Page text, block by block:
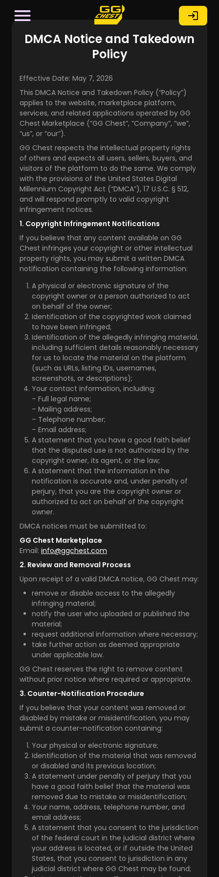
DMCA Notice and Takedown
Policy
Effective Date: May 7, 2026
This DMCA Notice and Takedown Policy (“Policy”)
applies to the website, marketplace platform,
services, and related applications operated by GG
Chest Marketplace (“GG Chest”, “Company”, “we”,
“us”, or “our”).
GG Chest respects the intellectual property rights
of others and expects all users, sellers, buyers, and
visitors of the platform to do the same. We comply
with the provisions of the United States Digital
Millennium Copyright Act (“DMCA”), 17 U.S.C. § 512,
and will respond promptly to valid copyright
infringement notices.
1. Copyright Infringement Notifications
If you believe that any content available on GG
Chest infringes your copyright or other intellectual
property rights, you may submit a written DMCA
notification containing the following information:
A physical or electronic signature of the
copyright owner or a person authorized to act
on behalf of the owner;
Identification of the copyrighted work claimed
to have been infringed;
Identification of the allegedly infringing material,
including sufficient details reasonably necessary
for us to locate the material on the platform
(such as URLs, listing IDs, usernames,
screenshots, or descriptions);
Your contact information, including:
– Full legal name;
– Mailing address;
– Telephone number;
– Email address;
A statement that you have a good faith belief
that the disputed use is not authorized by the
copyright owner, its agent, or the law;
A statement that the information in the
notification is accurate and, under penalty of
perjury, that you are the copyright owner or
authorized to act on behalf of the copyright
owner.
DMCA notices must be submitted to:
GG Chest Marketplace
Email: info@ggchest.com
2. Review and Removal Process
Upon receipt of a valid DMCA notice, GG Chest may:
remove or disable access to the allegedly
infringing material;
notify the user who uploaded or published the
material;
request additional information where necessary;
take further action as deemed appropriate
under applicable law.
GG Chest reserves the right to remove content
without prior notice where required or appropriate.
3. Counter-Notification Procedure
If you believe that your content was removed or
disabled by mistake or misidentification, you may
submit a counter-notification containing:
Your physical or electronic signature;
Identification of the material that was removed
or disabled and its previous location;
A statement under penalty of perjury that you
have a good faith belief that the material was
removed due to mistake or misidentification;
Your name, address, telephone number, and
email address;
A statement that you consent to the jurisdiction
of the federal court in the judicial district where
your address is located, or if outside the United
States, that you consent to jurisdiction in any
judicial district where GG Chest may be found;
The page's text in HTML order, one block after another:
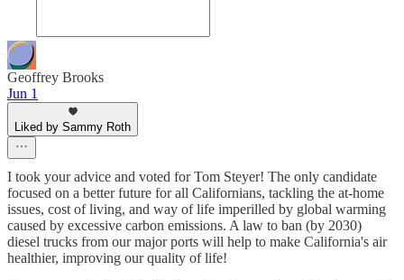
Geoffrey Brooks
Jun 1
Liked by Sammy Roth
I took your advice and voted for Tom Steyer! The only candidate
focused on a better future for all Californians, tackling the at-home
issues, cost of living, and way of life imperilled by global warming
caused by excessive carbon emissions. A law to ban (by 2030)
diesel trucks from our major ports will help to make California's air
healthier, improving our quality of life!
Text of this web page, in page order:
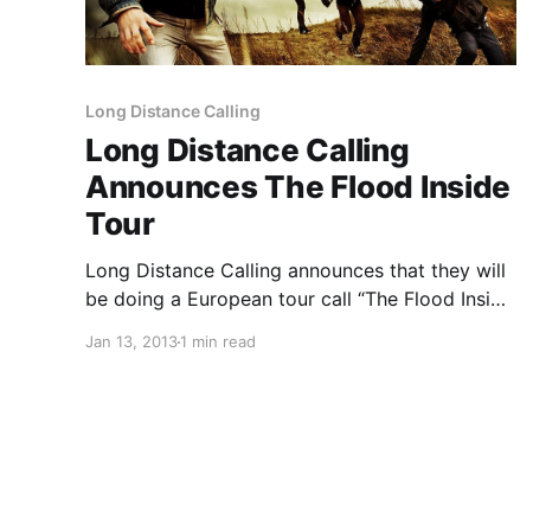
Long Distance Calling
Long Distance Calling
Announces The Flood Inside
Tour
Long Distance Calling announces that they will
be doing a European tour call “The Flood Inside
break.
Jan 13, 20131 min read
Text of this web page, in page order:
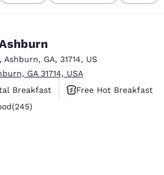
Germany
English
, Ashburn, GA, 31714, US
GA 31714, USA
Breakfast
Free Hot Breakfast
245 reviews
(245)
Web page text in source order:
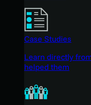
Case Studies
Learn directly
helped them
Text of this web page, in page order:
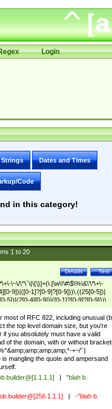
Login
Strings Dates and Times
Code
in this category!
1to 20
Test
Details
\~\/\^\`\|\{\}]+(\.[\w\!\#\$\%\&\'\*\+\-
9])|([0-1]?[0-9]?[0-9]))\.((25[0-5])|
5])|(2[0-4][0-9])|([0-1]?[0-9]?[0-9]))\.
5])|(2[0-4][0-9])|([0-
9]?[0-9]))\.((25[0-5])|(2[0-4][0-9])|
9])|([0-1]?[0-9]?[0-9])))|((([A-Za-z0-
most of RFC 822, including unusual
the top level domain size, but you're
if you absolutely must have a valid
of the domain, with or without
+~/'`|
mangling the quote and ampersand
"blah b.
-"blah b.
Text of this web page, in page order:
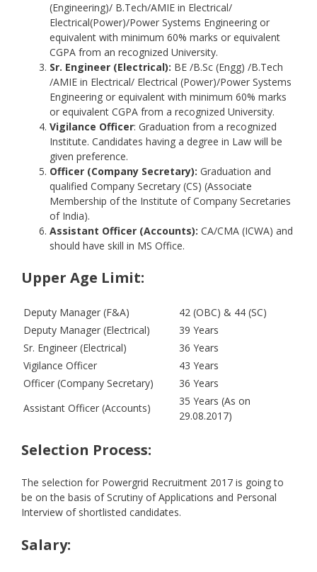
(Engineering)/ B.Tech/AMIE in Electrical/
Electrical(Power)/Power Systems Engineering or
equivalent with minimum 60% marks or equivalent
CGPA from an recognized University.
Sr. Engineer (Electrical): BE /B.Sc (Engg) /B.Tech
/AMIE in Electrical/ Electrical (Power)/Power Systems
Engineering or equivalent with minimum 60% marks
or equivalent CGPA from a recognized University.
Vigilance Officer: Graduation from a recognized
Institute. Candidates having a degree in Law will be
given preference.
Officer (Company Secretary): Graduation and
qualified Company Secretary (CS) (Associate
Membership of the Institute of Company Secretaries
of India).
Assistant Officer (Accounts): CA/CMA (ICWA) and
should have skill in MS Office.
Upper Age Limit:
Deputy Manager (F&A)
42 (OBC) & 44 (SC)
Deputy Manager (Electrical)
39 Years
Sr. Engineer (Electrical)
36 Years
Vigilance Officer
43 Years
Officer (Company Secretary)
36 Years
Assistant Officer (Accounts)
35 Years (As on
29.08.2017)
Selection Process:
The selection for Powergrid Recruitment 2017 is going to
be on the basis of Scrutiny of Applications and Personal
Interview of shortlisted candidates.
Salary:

Work required: Copy all lines from the listing that contain "Company".

Response to this task:
Chest Marketplace (“GG Chest”, “Company”, “we”,
Officer (Company Secretary): Graduation and
qualified Company Secretary (CS) (Associate
Membership of the Institute of Company Secretaries
Officer (Company Secretary)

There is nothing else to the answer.